Neural networks being used to create realistic phishing emails

Security
  • It would appear that there are ever increasing instances where AI-empowered chatbots and neural networks such as OpenAI’s ChatGPT have been used to create phishing emails that evade standard security detections due to the lack of typical spelling, grammar, and syntax errors that are commonly found in such emails.

    https://openai.com/blog/chatgpt/

    These chatbots are also capable of supplying content for misinformation and disinformation campaigns given their advanced writing capabilities that allow the generation of entire documents and forum / social media posts with both persuasive language and speed. Previously, spotting a poorly constructed phishing email was a relatively simple exercise owing to obvious spelling and grammatical mistakes, but this is slowly becoming a thing of the past owing to the rise of AI powered chatbots.

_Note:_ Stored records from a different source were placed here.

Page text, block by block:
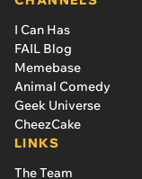
I Can Has
FAIL Blog
Memebase
Animal Comedy
Geek Universe
CheezCake
LINKS
The Team

    You’ve likely encountered chatbots when asking for support on a retail site, or with your online bank – these seemingly “helpful” (sometimes 😊) attendants are based on machine learning, and can quickly adapt a conversation based on input from the requester. Whilst some of these chatbots are still very synthetic in nature, ChatGPT is an advanced system that can very easily make it appear you are talking to another human. See enclosed for an example – in this case, it’s even smart enough to question the ethics of a discussion before it continues after receiving validation that the user intends to secure their own property, and not break into someone else’s.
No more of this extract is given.